───── Data ─────

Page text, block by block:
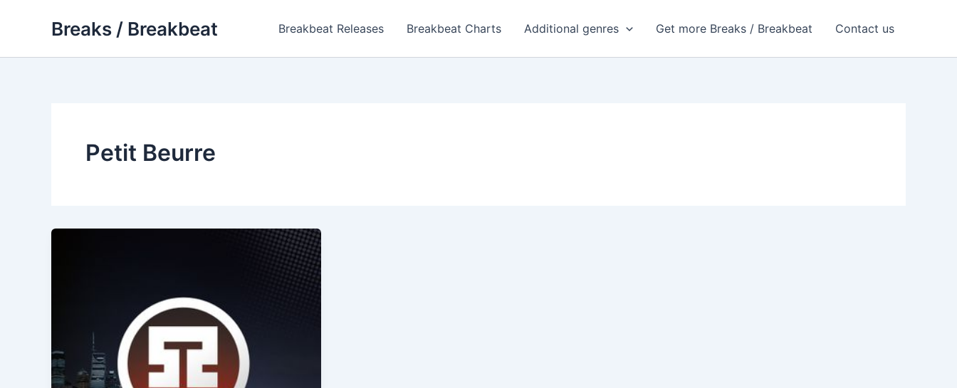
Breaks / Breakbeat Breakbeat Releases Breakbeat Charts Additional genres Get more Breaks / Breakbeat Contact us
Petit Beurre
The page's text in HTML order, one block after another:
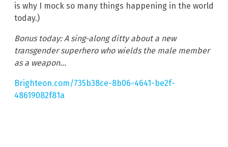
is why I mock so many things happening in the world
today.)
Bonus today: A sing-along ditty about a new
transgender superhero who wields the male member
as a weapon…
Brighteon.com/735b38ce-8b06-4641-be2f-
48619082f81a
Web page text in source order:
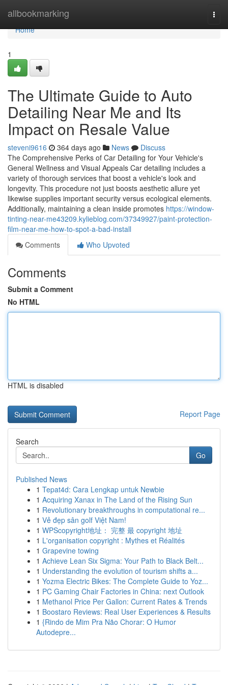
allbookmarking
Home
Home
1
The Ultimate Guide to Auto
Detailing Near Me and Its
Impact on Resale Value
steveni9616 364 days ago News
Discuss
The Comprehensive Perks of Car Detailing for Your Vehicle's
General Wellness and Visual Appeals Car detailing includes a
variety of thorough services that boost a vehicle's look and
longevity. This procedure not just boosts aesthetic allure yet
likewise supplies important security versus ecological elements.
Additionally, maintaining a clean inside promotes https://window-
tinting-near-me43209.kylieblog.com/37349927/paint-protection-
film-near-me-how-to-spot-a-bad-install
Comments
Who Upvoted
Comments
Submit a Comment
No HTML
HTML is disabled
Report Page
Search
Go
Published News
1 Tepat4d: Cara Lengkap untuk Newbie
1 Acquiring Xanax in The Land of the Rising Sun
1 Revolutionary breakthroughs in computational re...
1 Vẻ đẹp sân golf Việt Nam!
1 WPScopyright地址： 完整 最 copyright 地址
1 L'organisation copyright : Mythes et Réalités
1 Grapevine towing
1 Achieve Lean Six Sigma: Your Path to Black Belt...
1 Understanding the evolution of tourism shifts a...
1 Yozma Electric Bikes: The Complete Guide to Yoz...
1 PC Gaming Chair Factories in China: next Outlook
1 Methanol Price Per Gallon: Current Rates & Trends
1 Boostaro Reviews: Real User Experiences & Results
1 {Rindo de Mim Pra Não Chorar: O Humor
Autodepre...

─────
───── Data ─────

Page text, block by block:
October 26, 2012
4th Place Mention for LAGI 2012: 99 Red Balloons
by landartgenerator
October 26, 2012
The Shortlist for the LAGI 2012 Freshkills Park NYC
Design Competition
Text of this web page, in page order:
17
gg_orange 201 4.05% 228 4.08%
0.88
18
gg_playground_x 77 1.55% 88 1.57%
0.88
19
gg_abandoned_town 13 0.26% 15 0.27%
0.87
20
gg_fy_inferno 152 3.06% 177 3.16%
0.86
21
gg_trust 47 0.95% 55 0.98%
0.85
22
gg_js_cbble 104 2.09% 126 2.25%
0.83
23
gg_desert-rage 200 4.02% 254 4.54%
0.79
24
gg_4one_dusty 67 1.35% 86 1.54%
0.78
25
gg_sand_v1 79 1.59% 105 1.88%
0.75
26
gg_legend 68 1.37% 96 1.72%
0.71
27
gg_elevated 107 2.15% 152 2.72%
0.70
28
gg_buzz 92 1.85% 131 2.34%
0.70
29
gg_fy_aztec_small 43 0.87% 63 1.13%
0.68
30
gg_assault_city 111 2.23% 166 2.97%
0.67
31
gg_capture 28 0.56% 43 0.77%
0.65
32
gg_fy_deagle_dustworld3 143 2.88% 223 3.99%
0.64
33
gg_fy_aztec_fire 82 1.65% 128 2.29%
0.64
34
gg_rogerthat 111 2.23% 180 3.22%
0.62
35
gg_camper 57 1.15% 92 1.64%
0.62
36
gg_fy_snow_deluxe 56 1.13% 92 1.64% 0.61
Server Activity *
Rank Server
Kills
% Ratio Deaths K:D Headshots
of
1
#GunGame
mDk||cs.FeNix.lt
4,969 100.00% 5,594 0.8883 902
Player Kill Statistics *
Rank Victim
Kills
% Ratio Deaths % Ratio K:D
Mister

─────
───── Data ─────

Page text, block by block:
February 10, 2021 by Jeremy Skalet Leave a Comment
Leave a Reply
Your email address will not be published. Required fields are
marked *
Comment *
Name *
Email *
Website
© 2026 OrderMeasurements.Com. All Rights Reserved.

─────

To do. Within the records above, count each line holding "Ratio". Write down only the number.

Task output. 2